At the same time, such frameworks are no panacea. The task of ensuring sustainable financial stability is clearly complex. Reliance on one set of tools alone, even when based on solid arrangements, is unlikely to be enough. For instance, while macroprudential measures can mitigate credit expansion, those employed so far, in some cases quite actively, have not necessarily prevented the familiar signs of financial imbalances from manifesting themselves. Given the economic and social costs of financial crises and the macroeconomic costs of financial cycles more generally, it would be imprudent to look exclusively to macroprudential frameworks to deliver the desired results.
All this suggests that macroprudential frameworks should be embedded in a more holistic, comprehensive and balanced macro-financial stability framework. Alongside more micro-oriented financial regulation and supervision, such a framework would also encompass monetary, fiscal and structural policies. The ultimate goal would be to have the various policies work alongside each other to ensure macroeconomic and financial stability while raising long-term sustainable growth. At a minimum, such a framework would also reduce the risk that different policies work at cross purposes.
Designing such a framework raises difficult analytical and practical issues. Some general observations are offered here.
An important element of a macro-financial stability framework is monetary policy. Interest rates directly affect both asset prices and borrowers' willingness and ability to take on leverage. In addition, and partly for the same reasons, they appear to affect economic agents' risk-taking.50 As a result, monetary policy influences the financial cycle and systemic risk and, through these, macroeconomic fluctuations. This is the case whether or not it operates through interest rates, balance sheet policies or foreign exchange intervention (Box IV.B).51 At the very least, therefore, monetary and macroprudential authorities need to take into account each other's actions when making decisions.
How far monetary policy should go in taking financial stability considerations into account is controversial. The answer depends on a range of factors, including the degree to which monetary policy affects risk-taking, debt and asset prices; the effectiveness of macroprudential actions; the particular nature of the risks; and the secondary effects of taking action.52 For instance, macroprudential measures can advantageously target more granular risks, such as in the mortgage sector, while monetary policy has a more pervasive impact, thus limiting leakage and regulatory arbitrage.53 Similarly, in more open economies, higher interest rates have the disadvantage of encouraging more capital inflows and exchange rate appreciation, which could offset at least in part their restraining influence on the build-up of financial imbalances. By contrast, macroprudential measures do not suffer from this limitation. Moreover, it is precisely in this context that foreign exchange intervention can contribute to the design of a more balanced policy response. It can do so by building up buffers for use when the tide turns and by dampening the expansionary impact of an exchange rate appreciation on capital inflows and the build-up of imbalances (Box IV.B and Chapter II).54 That said, there is always some tension when operating macroprudential and monetary policy measures in opposite directions, as when interest rates are reduced to address inflation concerns while macroprudential measures are tightened to restrain the build-up of financial imbalances.
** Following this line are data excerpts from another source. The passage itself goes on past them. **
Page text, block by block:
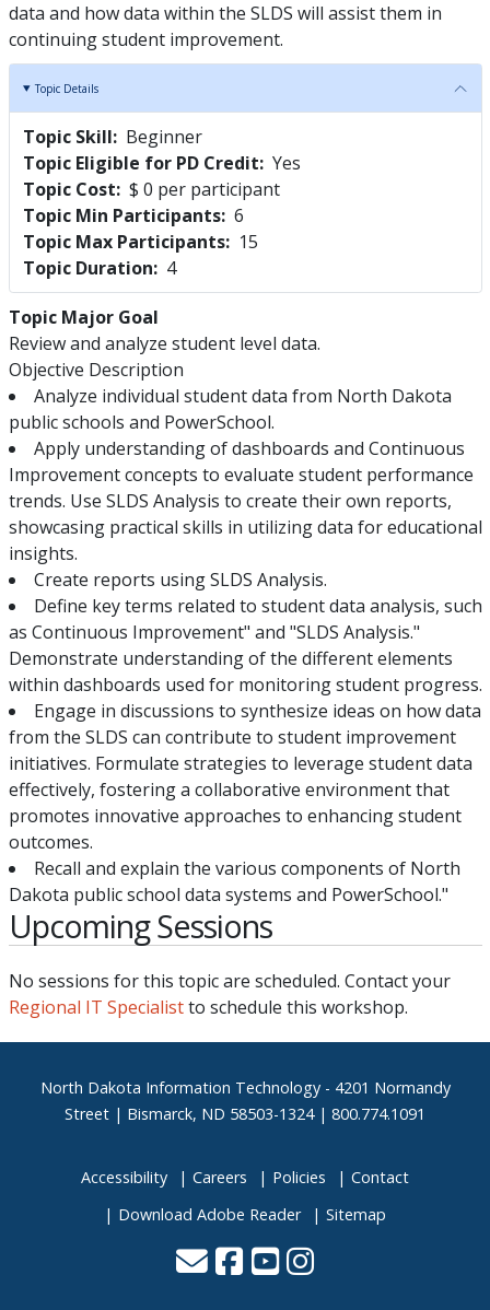
data and how data within the SLDS will assist them in
continuing student improvement.
Topic Details
Topic Skill
Beginner
Topic Eligible for PD Credit Yes
Topic Cost $ 0 per participant
Topic Min Participants 6
Topic Max Participants
15
Topic Duration
4
Topic Major Goal
Review and analyze student level data.
Objective Description
Analyze individual student data from North Dakota
public schools and PowerSchool.
Apply understanding of dashboards and Continuous
Improvement concepts to evaluate student performance
trends. Use SLDS Analysis to create their own reports,
showcasing practical skills in utilizing data for educational
insights.
Create reports using SLDS Analysis.
Define key terms related to student data analysis, such
as Continuous Improvement" and "SLDS Analysis."
Demonstrate understanding of the different elements
within dashboards used for monitoring student progress.
Engage in discussions to synthesize ideas on how data
from the SLDS can contribute to student improvement
initiatives. Formulate strategies to leverage student data
effectively, fostering a collaborative environment that
promotes innovative approaches to enhancing student
outcomes.
Recall and explain the various components of North
Dakota public school data systems and PowerSchool."
Upcoming Sessions
No sessions for this topic are scheduled. Contact your
Regional IT Specialistto schedule this workshop.
Footer
North Dakota Information Technology - 4201 Normandy
Street | Bismarck, ND 58503-1324 | 800.774.1091
Accessibility Careers Policies
Contact
Download Adobe Reader
Sitemap
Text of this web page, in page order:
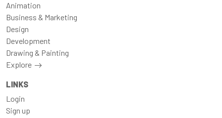
Animation
Business & Marketing
Design
Development
Drawing & Painting
Explore
LINKS
Login
Sign up
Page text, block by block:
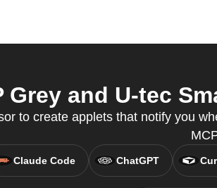
Grey and U-tec
to create applets that notify you
Claude Code ChatGPT
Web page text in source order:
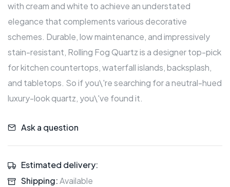
with cream and white to achieve an understated
elegance that complements various decorative
schemes. Durable, low maintenance, and impressively
stain-resistant, Rolling Fog Quartz is a designer top-pick
for kitchen countertops, waterfall islands, backsplash,
and tabletops. So if you\'re searching for a neutral-hued
luxury-look quartz, you\'ve found it.
Ask a question
Estimated delivery:
Shipping:Available
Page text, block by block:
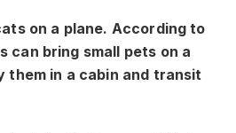
on a plane. According to
can bring small pets on a
them in a cabin and transit
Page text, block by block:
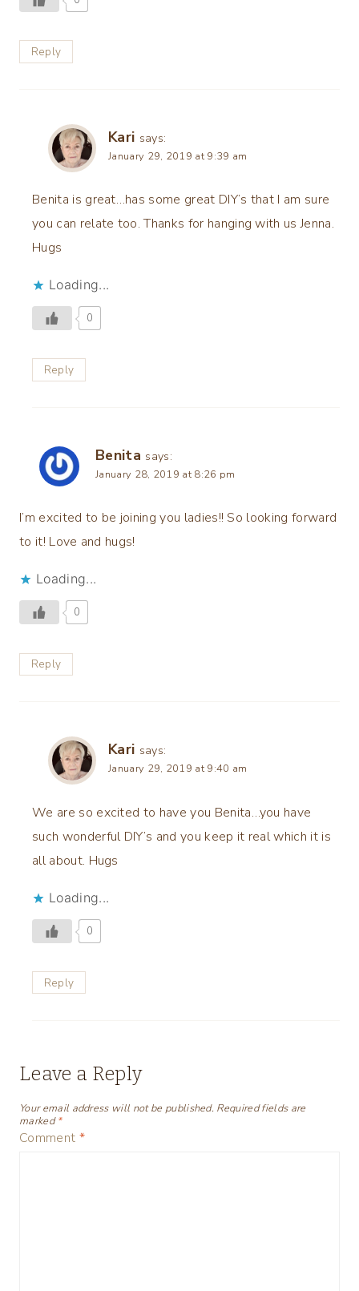
Reply
Kari says:
January 29, 2019 at 9:39 am
Benita is great…has some great DIY’s that I am sure
you can relate too. Thanks for hanging with us Jenna.
Hugs
Loading...
0
Reply
Benita says:
January 28, 2019 at 8:26 pm
I’m excited to be joining you ladies!! So looking forward
to it! Love and hugs!
Loading...
0
Reply
Kari says:
January 29, 2019 at 9:40 am
We are so excited to have you Benita…you have
such wonderful DIY’s and you keep it real which it is
all about. Hugs
Loading...
0
Reply
Leave a Reply
Your email address will not be published. Required fields are
marked*
Comment *
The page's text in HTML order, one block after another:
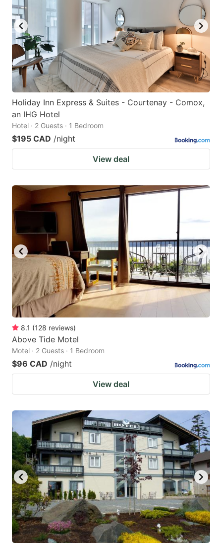
Holiday Inn Express & Suites - Courtenay - Comox,
an IHG Hotel
Hotel · 2 Guests · 1 Bedroom
$195 CAD /night
View deal
8.1 (128 reviews)
Above Tide Motel
Motel · 2 Guests · 1 Bedroom
$96 CAD /night
View deal
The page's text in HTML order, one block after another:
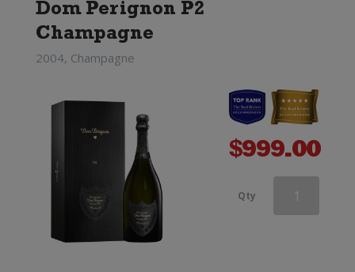
Dom Perignon P2
Champagne
2004, Champagne
$999.00
Qty
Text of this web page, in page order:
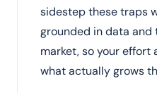
sidestep these traps
grounded in data and
market, so your effort
what actually grows
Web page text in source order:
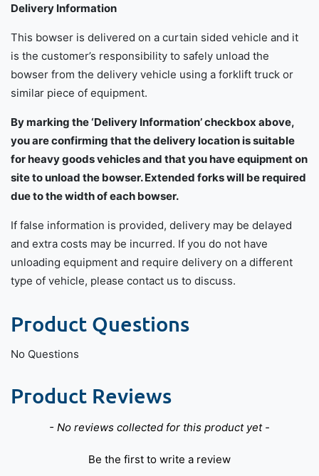
Delivery Information
This bowser is delivered on a curtain sided vehicle and it
is the customer’s responsibility to safely unload the
bowser from the delivery vehicle using a forklift truck or
similar piece of equipment.
By marking the ‘Delivery Information’ checkbox above,
you are confirming that the delivery location is suitable
for heavy goods vehicles and that you have equipment on
site to unload the bowser. Extended forks will be required
due to the width of each bowser.
If false information is provided, delivery may be delayed
and extra costs may be incurred. If you do not have
unloading equipment and require delivery on a different
type of vehicle, please contact us to discuss.
Product Questions
No Questions
Product Reviews
- No reviews collected for this product yet -
Be the first to write a review
New content loaded
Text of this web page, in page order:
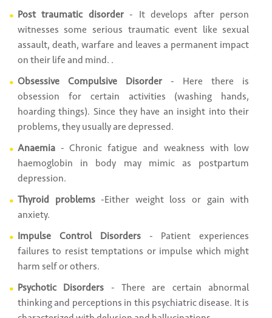
Post traumatic disorder- It develops after person
witnesses some serious traumatic event like sexual
assault, death, warfare and leaves a permanent impact
on their life and mind. .
Obsessive Compulsive Disorder - Here there is
obsession for certain activities (washing hands,
hoarding things). Since they have an insight into their
problems, they usually are depressed.
Anaemia- Chronic fatigue and weakness with low
haemoglobin in body may mimic as postpartum
depression.
Thyroid problems-Either weight loss or gain with
anxiety.
Impulse Control Disorders- Patient experiences
failures to resist temptations or impulse which might
harm self or others.
Psychotic Disorders - There are certain abnormal
thinking and perceptions in this psychiatric disease. It is
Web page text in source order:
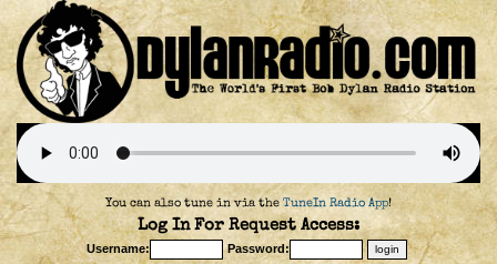
You can also tune in via the TuneIn Radio App!
Log In For Request Access:
Username:
Password:
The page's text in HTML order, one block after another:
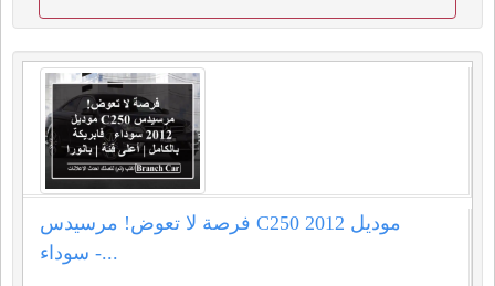
فرصة لا تعوض! مرسيدس C250 موديل 2012
سوداء -...
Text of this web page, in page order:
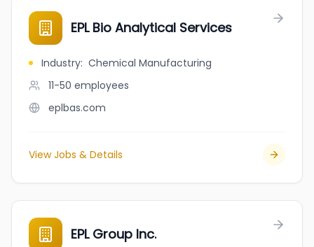
EPL Bio Analytical Services
Industry: Chemical Manufacturing
11-50 employees
eplbas.com
View Jobs & Details
EPL Group Inc.

These are just some of the many considerations that need to be taken into account when evaluating the role of monetary policy and macroprudential measures in a macro-financial stability framework. They help explain the range of possible roles monetary policy can in principle play, from serving simply as a backstop for more targeted macroprudential measures to playing a much more prominent part. What is clear is that a more active role for monetary policy requires a flexible interpretation of inflation objectives, so as to better reconcile near-term stabilisation objectives with longer-run financial and hence macroeconomic stability. This, in turn, calls for longer horizons than the widely adopted two-year ones. These refinements would provide necessary room for manoeuvre to address the slower-moving build-up of financial vulnerabilities linked to the financial cycle (Chapter I).55
Fiscal policy is another key element of a broader macro-financial stability framework.56 Relatively tight fiscal policy may help restrain the build-up of imbalances during financial booms. More importantly, it will build buffers that can be drawn upon to dampen the real effects of financial downturns. For example, the loosening of fiscal policy was crucial in supporting output during the GFC. Sufficiently large fiscal buffers can also help prevent the sovereign itself being a source of financial instability, as has happened recently in several European economies. But running a sound fiscal policy during a financial boom is challenging for a number of reasons.57 First, financial booms create revenues that will not be there when the boom stops. Second, financial booms also result in an overestimation of potential output and growth. It is therefore very important, when assessing structural deficits, to allow for the flattering effect of financial booms on public finances. Third, financial booms may create hidden contingent liabilities, including the fiscal costs of dealing with financial instability, or lower revenues and higher expenditures from an ensuing recession.
Often financial imbalances result at least in part from distortions in the tax system or the real sector. For example, the tax codes of most economies favour debt over equity, creating incentives for leverage.58 Changing the tax code to reduce this bias could result in less vulnerable funding structures. In the case of housing booms, measures that expand the supply of land or encourage construction could have a more lasting impact on property prices and, indirectly, mortgage credit than higher interest rates or tighter macroprudential measures. Similarly, authorities may limit speculative activity in the shape of rapid turnover (or "flipping") in the housing market by raising transaction taxes or stamp duties, rather than through macroprudential or monetary policy measures.59
Putting together a comprehensive macro-financial stability framework naturally raises coordination issues. In some cases, it might be enough to merely take into account decisions in other policy spheres, just as monetary policymakers take the fiscal stance as given when deciding on interest rates. In other instances, the case for coordination is stronger. Coordination between the monetary authority and other authorities, such as macroprudential and fiscal, may also broaden political and social support.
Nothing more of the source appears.